PROBLEM DETAILS: Your answer should consist of each line below that contains the string "quick".

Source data

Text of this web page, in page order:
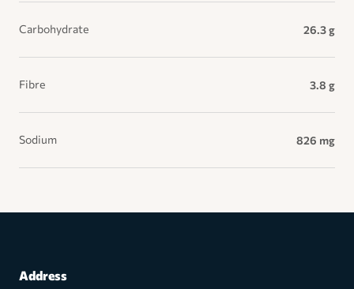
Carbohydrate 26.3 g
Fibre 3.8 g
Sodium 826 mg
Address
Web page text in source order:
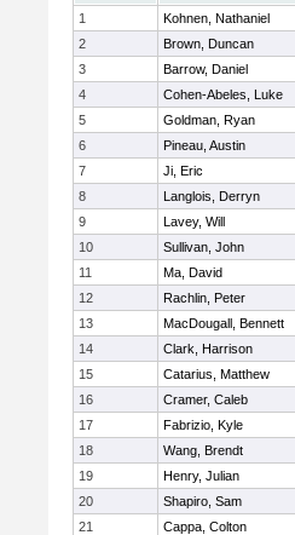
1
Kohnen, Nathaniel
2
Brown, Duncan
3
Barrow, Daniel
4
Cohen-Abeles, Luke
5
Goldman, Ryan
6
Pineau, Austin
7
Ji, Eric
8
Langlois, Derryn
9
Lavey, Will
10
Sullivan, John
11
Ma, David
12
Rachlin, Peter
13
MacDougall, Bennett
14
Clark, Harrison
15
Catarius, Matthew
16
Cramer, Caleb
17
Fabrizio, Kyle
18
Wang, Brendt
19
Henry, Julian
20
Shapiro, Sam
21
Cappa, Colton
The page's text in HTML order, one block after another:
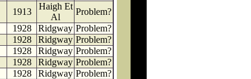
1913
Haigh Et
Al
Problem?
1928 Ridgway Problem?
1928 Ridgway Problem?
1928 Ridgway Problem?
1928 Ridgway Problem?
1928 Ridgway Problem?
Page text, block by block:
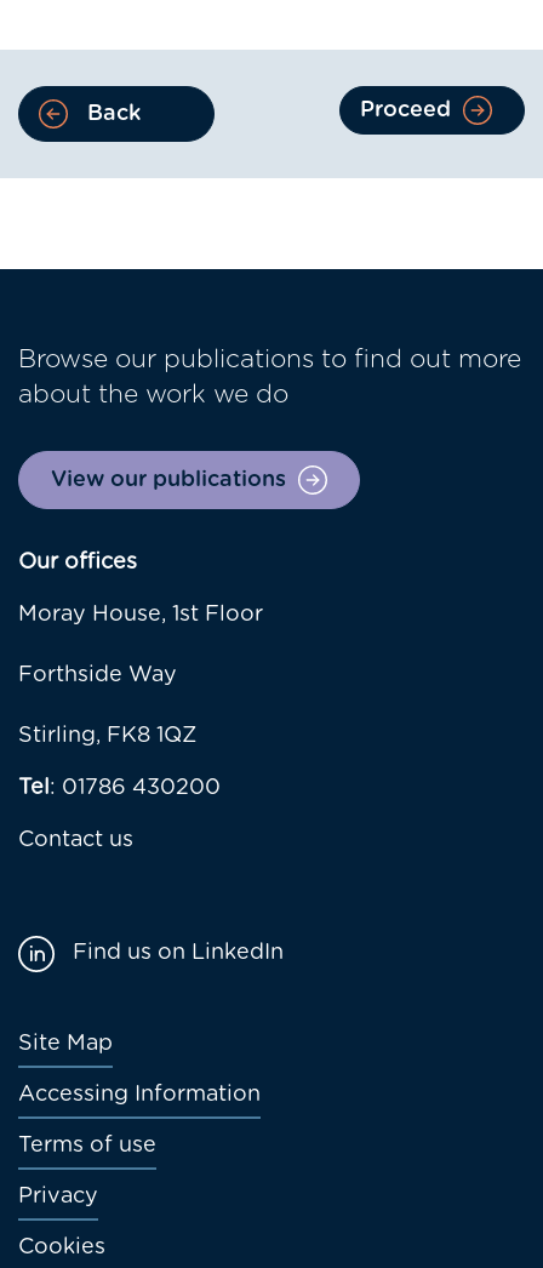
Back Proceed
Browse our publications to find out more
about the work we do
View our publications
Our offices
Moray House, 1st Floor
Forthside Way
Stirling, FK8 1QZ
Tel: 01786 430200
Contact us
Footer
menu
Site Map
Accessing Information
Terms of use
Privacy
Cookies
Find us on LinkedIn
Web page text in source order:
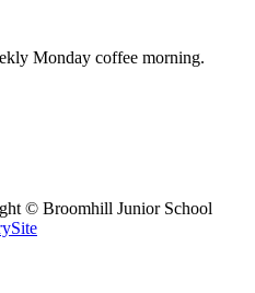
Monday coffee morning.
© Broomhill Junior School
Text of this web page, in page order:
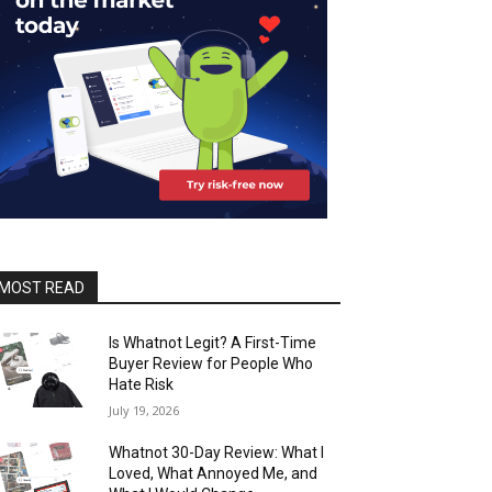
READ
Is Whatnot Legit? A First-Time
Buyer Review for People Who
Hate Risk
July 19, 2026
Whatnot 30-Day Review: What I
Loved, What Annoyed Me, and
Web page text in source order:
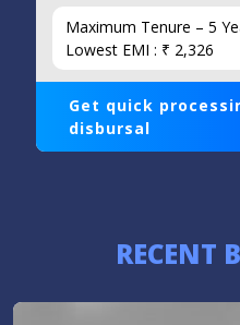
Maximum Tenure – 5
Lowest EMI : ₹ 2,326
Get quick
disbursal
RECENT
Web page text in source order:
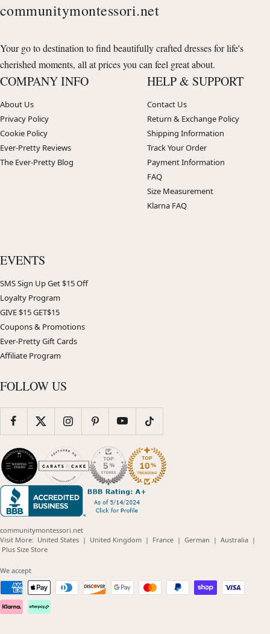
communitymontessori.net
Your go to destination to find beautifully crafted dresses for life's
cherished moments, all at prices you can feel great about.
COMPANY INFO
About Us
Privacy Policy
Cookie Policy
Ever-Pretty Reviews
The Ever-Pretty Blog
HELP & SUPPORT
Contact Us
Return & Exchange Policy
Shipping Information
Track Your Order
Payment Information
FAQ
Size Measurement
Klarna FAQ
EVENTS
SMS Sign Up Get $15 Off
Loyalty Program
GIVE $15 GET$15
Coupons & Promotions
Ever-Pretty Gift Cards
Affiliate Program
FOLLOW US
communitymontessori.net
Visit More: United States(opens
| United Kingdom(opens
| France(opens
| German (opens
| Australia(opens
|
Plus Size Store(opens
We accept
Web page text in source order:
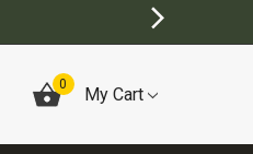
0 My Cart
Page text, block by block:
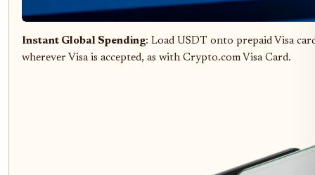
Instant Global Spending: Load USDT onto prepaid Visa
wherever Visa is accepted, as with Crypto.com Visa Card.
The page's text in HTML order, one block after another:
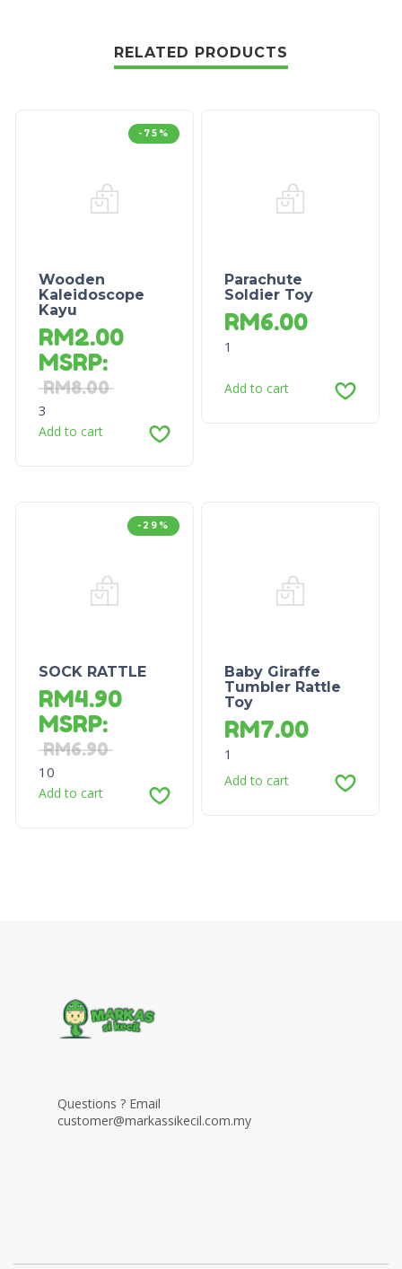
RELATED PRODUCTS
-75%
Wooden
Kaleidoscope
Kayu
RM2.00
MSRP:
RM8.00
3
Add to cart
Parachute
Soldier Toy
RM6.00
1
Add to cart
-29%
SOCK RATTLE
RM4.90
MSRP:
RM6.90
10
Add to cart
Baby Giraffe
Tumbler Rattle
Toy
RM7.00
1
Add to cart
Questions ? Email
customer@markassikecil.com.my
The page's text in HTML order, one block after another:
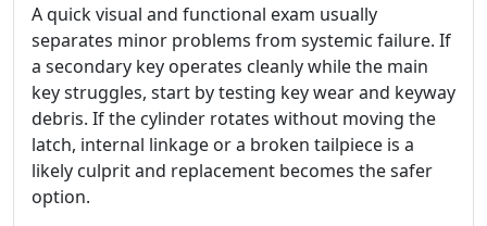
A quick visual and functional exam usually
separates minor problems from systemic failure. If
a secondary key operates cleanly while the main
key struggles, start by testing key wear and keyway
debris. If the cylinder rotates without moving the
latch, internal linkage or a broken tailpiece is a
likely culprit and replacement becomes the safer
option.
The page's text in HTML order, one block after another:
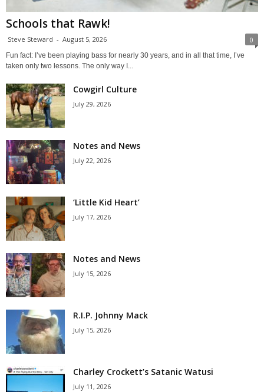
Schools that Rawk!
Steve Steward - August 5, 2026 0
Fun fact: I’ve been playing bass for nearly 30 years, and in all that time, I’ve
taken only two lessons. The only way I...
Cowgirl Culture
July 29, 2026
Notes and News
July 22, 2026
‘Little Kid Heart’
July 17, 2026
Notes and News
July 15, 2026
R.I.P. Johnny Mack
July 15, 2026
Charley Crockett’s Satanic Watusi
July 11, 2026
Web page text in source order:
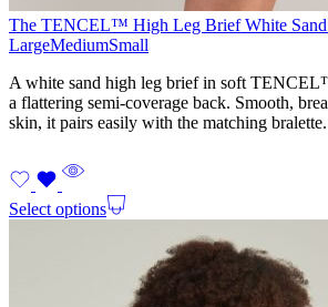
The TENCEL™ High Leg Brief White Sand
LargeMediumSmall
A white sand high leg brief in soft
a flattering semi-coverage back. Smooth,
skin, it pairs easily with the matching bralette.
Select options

RESULT FOR THIS TASK:
Get quick
A quick visual and functional exam usually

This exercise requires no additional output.